→ **WHAT YOU WILL DO**
Your copy of the data should match it exactly, except that the pictures are gone.
++++++
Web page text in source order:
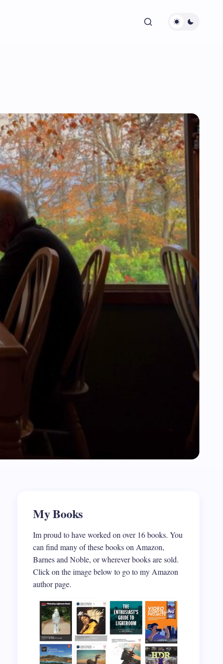
My Books
Im proud to have worked on over 16 books. You
can find many of these books on Amazon,
Barnes and Noble, or wherever books are sold.
Click on the image below to go to my Amazon
author page.
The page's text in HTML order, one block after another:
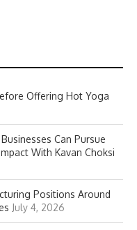
Offering Hot Yoga
Can Pursue
With Kavan Choksi
Positions Around
July 4, 2026
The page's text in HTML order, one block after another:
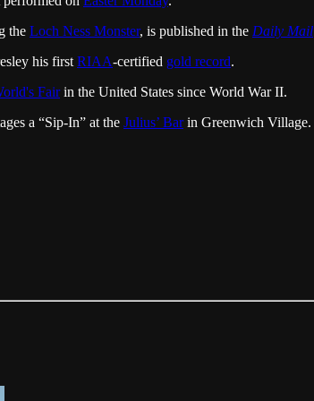
the Loch Ness Monster, is published in the Daily Mail
his first RIAA-certified gold record.
Fairin the United States since World War II.
a “Sip-In” at the Julius’ Barin Greenwich Village.
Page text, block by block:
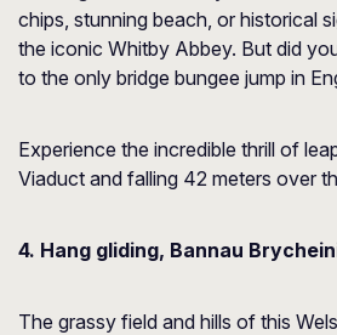
chips, stunning beach, or historical
the iconic Whitby Abbey. But did
to the only bridge bungee jump in
Experience the incredible thrill of
Viaduct and falling 42 meters over
4. Hang gliding, Bannau
The grassy field and hills of this
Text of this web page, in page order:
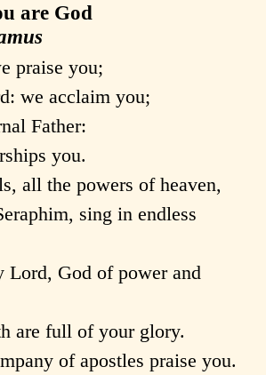
are God
praise you;
we acclaim you;
Father:
you.
all the powers of heaven,
sing in endless
Lord, God of power and
are full of your glory.
of apostles praise you.
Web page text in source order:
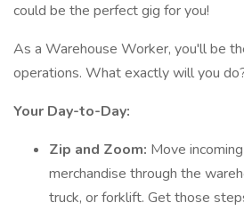
could be the perfect gig for you!
As a Warehouse Worker, you'll be
operations. What exactly will you
Your Day-to-Day:
Zip and Zoom: Move
merchandise through the
truck, or forklift. Get those
++++++
→ **YOUR SOLUTION**
Web page text in source order:
My Books
Im proud to have worked on over 16 books. You
can find many of these books on Amazon,
Barnes and Noble, or wherever books are sold.
Click on the image below to go to my Amazon
author page.
The page's text in HTML order, one block after another:
Offering Hot Yoga
Can Pursue
With Kavan Choksi
Positions Around
July 4, 2026
The page's text in HTML order, one block after another:
the Loch Ness Monster, is published in the Daily Mail
his first RIAA-certified gold record.
Fairin the United States since World War II.
a “Sip-In” at the Julius’ Barin Greenwich Village.
Page text, block by block:
chips, stunning beach, or historical
the iconic Whitby Abbey. But did
to the only bridge bungee jump in
Experience the incredible thrill of
Viaduct and falling 42 meters over
4. Hang gliding, Bannau
The grassy field and hills of this
Text of this web page, in page order:
are God
praise you;
we acclaim you;
Father:
you.
all the powers of heaven,
sing in endless
Lord, God of power and
are full of your glory.
of apostles praise you.
Web page text in source order:
could be the perfect gig for you!
As a Warehouse Worker, you'll be
operations. What exactly will you
Your Day-to-Day:
Zip and Zoom: Move
merchandise through the
truck, or forklift. Get those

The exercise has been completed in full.